On Wednesday, March 14, students across the United States participated in the National School Walkout.
The walkout honored the students lost in the mass shooting tragedy at Marjory Stoneman Douglas High School in Parkland, Florida, just one month earlier. Students walked out of their classrooms for 17 minutes, 1 minutes to honor each of the students who died in the shooting. The walkout included more than 3,000 schools across the country.
As young people from Parkland and beyond demand more gun control regulations and an end to mass shootings and needlessly lost lives, students across the country took a stand. The walkout extended beyond school walls, to Washington, D.C. protests and even a 17-minute pause in Nickelodeon’s morning programming.

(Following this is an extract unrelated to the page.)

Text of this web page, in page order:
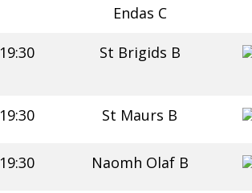
Endas C
19:30 St Brigids B
19:30 St Maurs B
19:30 Naomh Olaf B

We asked real teens to talk about their experience with Wednesday’s school walkout.
Everly Mag asked our teen readers: Tell us about YOUR experience with National School Walkout Day.
Jenna, 14: “I chose to walk out for the 17 [who] can’t. I chose to walk out because the word should continue to be spread all throughout the world until there is a change. When there is a decrease in school shootings I know we will have done enough finally! #NeverAgain.”

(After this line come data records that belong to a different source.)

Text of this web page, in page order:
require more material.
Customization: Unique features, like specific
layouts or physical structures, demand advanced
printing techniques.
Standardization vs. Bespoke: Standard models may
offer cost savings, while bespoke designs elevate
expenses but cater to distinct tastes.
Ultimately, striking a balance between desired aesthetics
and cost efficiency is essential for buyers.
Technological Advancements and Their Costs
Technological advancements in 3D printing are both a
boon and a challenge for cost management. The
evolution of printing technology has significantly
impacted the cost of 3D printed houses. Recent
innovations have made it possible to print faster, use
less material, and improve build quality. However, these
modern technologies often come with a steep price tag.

Emily, 17: “For my personal experience, [our] small school walkout was very touching because we didn’t protest for gun control. We actually had the option to walk out (into the auditorium due to safety) and stand in silence for 17 minutes to remember the 17 [students]. A lot of students did not support the walkout because of the assumption of it being about gun control. But, the ones that did walk out were very respectful as we stood in an auditorium together in silence with no teacher.”

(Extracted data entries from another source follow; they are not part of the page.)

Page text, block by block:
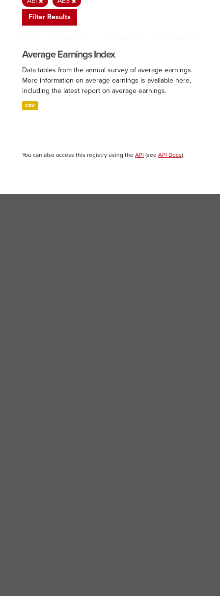
Filter Results
Average Earnings Index
Data tables from the annual survey of average earnings.
More information on average earnings is available here,
including the latest report on average earnings.
CSV
You can also access this registry using the API (see API Docs).

Angie, 14: “It was such an amazing day! A great day in which change was made! I loved participating in my high school’s walkout and look forward to having several more acts of change like [we had] today.”
Katherine, 15: “Instead of having a walkout, we had a sit-in, as we had nowhere to go. We ended up forming a prayer circle. After some [students] prayed, and we had a moment of silence, we spoke our minds. I personally made a speech. Then, we had an hour of remembrance later that day. I sent a letter, and came up with some ideas to make a change. The whole day we encouraged one another and talked about how we, as teenagers, could [create] a revolution.”
Elisabeth, 14: “My school (we only have 57 students) made a huge banner that said ‘Remember the Victims of the Parkland School Shooting’ and went out along the street next to our school. We held it up, stood silently, and waited for responses. Boy, we got a lot. Many of the cars that passed beeped at us, and the cars that were closest to us gave us a big thumbs-up or wave. Only two people screamed out of their cars in disapproval, but since it was a peaceful protest, we all simply continued standing tall and honoring the lives that were lost. This was the first protest I was part of and it feels so great knowing that we gained lots of attention. In this situation, the more attention, the better.”